Quality of Service is a means to provide, differentiate treatment to few packets over others. These could provide priority in forwarding queues, or bandwidth reservations. In the data centre scenario, depending upon the bandwidth subscription ratio, the need for QoS varies,

  1. 1:1 bandwidth subscription ratio: In this case, the server to ToR connectivity (all servers in that cabinet) bandwidth should be equivalent to the ToR to Spine switch connectivity. Similarly for the upper layers as well. In this design, congestion on a link is not going to happen, as enough bandwidth will always be available. In this case, the only difference QoS can bring, it provides priority treatment for certain packets in the forwarding queue. Note: Packet buffering happens, when the packet moves between ports of different speeds, like 100Gbps, 10Gbps.

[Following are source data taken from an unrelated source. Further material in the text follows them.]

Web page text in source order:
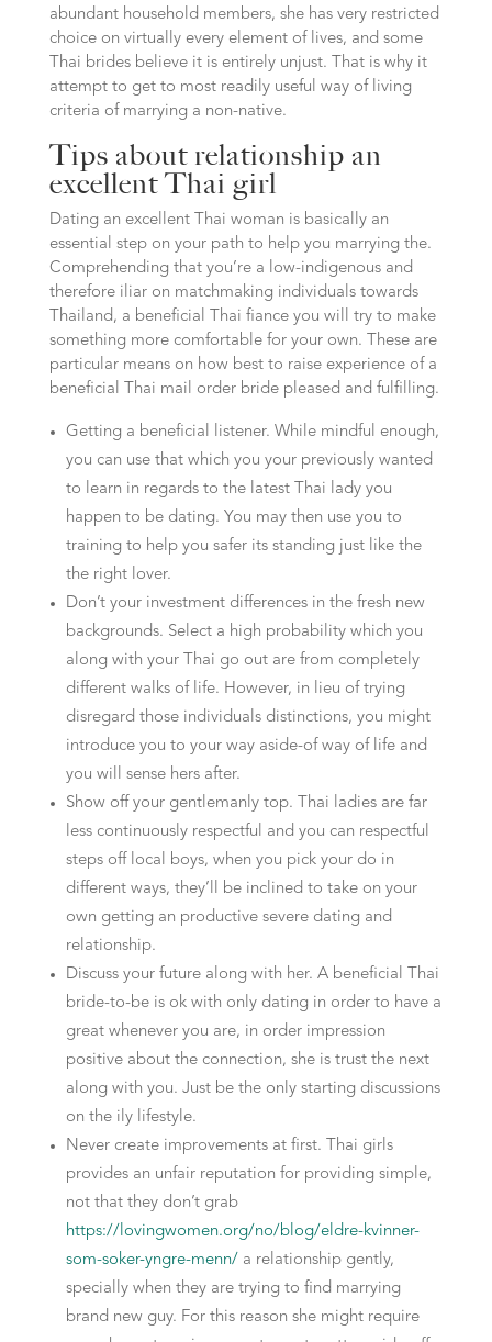
abundant household members, she has very restricted
choice on virtually every element of lives, and some
Thai brides believe it is entirely unjust. That is why it
attempt to get to most readily useful way of living
criteria of marrying a non-native.
Tips about relationship an
excellent Thai girl
Dating an excellent Thai woman is basically an
essential step on your path to help you marrying the.
Comprehending that you’re a low-indigenous and
therefore iliar on matchmaking individuals towards
Thailand, a beneficial Thai fiance you will try to make
something more comfortable for your own. These are
particular means on how best to raise experience of a
beneficial Thai mail order bride pleased and fulfilling.
Getting a beneficial listener. While mindful enough,
you can use that which you your previously wanted
to learn in regards to the latest Thai lady you
happen to be dating. You may then use you to
training to help you safer its standing just like the
the right lover.
Don’t your investment differences in the fresh new
backgrounds. Select a high probability which you
along with your Thai go out are from completely
different walks of life. However, in lieu of trying
disregard those individuals distinctions, you might
introduce you to your way aside-of way of life and
you will sense hers after.
Show off your gentlemanly top. Thai ladies are far
less continuously respectful and you can respectful
steps off local boys, when you pick your do in
different ways, they’ll be inclined to take on your
own getting an productive severe dating and
relationship.
Discuss your future along with her. A beneficial Thai
bride-to-be is ok with only dating in order to have a
great whenever you are, in order impression
positive about the connection, she is trust the next
along with you. Just be the only starting discussions
on the ily lifestyle.
Never create improvements at first. Thai girls
provides an unfair reputation for providing simple,
not that they don’t grab
https://lovingwomen.org/no/blog/eldre-kvinner-
som-soker-yngre-menn/ a relationship gently,
specially when they are trying to find marrying
brand new guy. For this reason she might require

  2. Oversubscribed network: In this case, not all layers maintain a bandwidth subscription ratio, for example, the ToR uplink may be of lower bandwidth, compared to ToR to Server bandwidth (This is sometimes referred to as oversubscription ratio). In this case, there is a possibility of congestion. Here QoS might be required, to give priority as well as bandwidth reservation, for certain types of traffic flows.